## MATERIAL FOR THE TASK:
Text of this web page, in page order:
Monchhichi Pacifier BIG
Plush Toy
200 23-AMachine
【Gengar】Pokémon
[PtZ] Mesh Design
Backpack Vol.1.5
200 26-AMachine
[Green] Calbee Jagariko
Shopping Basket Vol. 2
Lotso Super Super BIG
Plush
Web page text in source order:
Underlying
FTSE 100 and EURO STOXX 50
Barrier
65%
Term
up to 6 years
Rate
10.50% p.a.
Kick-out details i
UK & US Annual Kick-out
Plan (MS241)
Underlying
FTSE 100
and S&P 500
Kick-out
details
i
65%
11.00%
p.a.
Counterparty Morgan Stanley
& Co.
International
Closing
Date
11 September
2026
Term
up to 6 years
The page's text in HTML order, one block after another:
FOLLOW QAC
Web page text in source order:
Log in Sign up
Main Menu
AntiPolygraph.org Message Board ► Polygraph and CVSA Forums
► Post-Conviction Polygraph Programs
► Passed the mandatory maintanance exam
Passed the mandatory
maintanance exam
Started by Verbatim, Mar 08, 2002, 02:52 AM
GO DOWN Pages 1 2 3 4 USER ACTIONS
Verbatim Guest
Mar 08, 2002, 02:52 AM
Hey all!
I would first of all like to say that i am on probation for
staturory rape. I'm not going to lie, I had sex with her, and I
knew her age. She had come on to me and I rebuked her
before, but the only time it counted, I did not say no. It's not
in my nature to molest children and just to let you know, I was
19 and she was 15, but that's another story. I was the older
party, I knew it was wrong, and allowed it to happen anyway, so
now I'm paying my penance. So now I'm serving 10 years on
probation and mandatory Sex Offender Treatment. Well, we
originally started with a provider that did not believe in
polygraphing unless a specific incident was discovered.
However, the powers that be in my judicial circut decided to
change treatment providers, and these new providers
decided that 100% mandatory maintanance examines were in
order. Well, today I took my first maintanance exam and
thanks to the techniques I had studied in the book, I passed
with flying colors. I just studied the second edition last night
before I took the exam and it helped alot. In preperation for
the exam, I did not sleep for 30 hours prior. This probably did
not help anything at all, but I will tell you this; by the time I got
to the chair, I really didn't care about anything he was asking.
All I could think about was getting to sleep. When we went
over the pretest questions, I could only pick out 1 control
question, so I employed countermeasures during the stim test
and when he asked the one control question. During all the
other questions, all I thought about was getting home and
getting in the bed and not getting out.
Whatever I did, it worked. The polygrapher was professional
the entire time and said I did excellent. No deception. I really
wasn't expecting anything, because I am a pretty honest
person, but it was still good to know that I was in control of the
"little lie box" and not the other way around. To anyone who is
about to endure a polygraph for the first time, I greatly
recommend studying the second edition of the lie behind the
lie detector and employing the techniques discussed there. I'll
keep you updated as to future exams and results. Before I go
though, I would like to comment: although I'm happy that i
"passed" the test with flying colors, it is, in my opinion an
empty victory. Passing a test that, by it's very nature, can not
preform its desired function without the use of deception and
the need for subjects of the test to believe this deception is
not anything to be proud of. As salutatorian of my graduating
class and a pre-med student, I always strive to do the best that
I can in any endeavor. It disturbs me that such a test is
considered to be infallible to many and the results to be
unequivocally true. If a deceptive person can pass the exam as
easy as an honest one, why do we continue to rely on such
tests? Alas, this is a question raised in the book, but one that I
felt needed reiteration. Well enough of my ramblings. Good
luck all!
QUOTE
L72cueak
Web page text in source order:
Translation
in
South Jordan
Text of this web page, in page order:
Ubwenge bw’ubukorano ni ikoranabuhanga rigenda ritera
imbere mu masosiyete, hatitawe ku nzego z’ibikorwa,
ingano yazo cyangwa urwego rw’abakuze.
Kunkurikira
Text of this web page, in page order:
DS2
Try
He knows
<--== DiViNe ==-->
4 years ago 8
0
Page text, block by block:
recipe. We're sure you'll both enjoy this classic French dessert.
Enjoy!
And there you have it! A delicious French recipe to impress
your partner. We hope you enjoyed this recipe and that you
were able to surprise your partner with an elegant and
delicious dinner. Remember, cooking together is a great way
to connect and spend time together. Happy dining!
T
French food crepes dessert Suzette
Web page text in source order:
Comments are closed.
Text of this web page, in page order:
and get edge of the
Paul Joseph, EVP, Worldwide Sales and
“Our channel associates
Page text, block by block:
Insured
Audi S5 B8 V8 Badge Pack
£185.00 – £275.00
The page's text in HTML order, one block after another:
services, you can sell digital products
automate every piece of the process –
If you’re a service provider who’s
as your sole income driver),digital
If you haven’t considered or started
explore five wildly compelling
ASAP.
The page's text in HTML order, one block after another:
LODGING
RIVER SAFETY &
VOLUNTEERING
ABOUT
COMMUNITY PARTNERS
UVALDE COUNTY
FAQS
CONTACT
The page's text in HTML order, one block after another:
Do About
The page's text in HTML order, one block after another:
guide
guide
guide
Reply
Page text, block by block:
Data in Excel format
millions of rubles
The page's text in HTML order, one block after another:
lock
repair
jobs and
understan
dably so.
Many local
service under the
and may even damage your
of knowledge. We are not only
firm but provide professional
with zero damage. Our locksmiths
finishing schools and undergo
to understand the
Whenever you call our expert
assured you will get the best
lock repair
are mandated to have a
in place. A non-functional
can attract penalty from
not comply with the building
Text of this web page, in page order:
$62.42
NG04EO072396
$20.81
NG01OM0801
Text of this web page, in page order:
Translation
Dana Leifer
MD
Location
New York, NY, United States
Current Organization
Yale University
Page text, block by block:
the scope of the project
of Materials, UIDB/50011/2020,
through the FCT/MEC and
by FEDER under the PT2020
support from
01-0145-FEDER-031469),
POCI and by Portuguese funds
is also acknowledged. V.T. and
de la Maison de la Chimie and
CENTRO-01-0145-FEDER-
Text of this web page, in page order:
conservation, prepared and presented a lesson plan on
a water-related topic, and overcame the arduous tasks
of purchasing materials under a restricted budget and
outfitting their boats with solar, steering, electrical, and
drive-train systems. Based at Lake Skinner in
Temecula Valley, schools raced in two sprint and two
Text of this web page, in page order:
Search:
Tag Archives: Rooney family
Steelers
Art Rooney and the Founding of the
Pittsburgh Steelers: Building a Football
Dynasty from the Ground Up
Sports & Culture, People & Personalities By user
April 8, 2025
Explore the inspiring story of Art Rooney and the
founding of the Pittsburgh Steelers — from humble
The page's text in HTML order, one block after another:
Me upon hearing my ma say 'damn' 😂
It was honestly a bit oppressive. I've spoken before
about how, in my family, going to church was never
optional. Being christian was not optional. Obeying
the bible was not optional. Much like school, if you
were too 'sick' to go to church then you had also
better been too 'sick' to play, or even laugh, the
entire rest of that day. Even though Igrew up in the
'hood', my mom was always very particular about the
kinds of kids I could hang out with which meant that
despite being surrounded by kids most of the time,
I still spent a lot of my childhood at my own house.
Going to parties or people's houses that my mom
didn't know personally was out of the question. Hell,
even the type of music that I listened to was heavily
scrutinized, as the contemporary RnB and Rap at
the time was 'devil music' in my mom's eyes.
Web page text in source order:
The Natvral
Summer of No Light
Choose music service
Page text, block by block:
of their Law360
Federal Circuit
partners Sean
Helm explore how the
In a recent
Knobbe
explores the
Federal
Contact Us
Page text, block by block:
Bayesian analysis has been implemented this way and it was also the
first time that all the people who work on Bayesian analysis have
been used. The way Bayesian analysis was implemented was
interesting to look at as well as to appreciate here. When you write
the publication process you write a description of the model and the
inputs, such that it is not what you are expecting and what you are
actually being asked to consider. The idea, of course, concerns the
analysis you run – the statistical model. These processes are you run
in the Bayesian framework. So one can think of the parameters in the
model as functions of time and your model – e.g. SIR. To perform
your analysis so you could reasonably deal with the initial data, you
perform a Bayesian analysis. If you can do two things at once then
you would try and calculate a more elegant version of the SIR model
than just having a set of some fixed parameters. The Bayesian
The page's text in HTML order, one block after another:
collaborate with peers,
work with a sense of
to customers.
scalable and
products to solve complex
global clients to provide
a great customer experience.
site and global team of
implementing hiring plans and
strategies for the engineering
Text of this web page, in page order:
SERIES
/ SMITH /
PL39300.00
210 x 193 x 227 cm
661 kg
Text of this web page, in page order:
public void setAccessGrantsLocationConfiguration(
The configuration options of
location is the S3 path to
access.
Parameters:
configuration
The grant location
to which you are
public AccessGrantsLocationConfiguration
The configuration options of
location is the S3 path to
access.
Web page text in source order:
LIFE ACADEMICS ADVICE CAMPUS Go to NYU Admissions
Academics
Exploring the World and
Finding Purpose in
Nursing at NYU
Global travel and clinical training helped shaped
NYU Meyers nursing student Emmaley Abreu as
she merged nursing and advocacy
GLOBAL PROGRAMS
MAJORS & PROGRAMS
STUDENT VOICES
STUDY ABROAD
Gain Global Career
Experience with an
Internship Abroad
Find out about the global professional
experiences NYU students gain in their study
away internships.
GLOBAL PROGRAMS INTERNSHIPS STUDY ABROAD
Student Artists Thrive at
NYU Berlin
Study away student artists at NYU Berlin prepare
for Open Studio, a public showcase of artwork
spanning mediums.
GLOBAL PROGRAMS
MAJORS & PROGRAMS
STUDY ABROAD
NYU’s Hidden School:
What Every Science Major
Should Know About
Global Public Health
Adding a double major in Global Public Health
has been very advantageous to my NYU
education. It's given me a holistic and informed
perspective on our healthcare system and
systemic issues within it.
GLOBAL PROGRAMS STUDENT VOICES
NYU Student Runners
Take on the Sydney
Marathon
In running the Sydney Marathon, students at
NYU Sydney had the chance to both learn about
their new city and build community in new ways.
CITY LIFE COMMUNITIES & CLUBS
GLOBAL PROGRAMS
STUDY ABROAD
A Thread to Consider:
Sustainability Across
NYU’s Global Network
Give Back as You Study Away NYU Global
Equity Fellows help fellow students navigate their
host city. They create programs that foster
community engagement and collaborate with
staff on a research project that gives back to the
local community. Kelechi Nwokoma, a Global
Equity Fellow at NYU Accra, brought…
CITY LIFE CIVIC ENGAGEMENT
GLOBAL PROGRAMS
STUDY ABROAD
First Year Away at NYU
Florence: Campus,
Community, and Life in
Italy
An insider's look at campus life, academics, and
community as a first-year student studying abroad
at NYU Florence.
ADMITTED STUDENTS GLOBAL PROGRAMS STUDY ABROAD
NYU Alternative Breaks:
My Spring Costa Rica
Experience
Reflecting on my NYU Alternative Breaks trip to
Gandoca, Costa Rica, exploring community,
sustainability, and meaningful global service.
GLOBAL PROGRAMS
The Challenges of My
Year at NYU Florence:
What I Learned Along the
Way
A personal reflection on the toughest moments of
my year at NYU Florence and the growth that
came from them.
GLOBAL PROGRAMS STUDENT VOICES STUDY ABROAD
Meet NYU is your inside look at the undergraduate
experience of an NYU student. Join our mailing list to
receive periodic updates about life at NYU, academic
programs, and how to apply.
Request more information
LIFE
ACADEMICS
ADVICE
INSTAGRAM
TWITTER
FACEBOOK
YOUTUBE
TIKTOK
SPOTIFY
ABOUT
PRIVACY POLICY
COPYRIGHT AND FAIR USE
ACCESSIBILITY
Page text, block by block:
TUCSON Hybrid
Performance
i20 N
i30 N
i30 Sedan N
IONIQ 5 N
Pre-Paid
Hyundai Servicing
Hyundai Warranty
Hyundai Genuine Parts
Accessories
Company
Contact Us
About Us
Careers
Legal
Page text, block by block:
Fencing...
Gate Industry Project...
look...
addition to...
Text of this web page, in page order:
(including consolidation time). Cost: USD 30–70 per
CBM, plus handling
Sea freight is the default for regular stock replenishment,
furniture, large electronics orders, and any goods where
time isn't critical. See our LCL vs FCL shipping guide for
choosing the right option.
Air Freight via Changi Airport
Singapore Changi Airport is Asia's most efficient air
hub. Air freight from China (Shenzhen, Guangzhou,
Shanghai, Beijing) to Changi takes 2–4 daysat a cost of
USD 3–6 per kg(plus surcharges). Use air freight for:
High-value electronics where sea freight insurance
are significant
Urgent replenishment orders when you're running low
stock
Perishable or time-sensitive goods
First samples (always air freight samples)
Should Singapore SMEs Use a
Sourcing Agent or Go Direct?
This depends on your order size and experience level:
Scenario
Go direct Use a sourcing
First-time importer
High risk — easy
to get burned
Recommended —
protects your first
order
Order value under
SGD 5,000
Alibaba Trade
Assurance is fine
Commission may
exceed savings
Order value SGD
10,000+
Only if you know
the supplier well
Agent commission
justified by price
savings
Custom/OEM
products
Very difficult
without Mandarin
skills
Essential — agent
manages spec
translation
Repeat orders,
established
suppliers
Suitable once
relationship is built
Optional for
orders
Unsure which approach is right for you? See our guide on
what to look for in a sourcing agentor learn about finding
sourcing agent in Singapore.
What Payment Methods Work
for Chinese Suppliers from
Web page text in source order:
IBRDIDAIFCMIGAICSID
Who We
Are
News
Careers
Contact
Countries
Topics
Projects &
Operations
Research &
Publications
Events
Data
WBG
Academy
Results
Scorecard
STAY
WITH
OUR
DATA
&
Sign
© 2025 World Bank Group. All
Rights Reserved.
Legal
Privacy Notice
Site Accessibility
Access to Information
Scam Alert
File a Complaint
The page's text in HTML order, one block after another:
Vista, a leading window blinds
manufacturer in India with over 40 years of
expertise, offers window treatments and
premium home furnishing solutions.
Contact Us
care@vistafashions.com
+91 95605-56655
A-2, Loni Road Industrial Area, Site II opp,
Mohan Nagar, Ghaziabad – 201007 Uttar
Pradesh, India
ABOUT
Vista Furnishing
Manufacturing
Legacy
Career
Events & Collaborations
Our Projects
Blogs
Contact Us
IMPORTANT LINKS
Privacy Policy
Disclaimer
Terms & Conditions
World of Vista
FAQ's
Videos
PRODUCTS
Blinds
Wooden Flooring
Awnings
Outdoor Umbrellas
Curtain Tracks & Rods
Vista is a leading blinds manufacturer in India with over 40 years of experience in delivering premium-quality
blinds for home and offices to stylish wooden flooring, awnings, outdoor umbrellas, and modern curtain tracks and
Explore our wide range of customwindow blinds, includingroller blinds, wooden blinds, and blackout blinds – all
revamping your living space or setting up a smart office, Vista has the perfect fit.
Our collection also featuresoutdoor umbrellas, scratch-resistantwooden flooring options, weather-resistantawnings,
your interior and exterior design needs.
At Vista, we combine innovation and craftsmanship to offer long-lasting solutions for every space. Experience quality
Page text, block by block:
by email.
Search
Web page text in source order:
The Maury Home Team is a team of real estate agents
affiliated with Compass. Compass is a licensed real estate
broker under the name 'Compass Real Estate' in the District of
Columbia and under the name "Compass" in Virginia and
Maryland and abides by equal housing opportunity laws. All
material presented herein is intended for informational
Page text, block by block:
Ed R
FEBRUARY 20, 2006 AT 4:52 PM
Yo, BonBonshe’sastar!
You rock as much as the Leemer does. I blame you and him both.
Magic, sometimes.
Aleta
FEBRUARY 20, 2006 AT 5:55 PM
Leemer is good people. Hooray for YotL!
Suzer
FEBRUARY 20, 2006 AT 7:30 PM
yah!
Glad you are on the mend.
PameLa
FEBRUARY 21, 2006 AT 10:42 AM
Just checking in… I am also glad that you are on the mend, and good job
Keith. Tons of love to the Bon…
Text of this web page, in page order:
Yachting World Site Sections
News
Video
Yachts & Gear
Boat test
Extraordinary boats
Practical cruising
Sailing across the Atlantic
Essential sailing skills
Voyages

## INSTRUCTIONS FOR THE TASK:
Look back at the entries above and repeat, unchanged, every line from the line holding "Manufacturing" through the line holding "Vista is a leading".

## ANSWER SPACE:
Manufacturing
Legacy
Career
Events & Collaborations
Our Projects
Blogs
Contact Us
IMPORTANT LINKS
Privacy Policy
Disclaimer
Terms & Conditions
World of Vista
FAQ's
Videos
PRODUCTS
Blinds
Wooden Flooring
Awnings
Outdoor Umbrellas
Curtain Tracks & Rods
Vista is a leading blinds manufacturer in India with over 40 years of experience in delivering premium-quality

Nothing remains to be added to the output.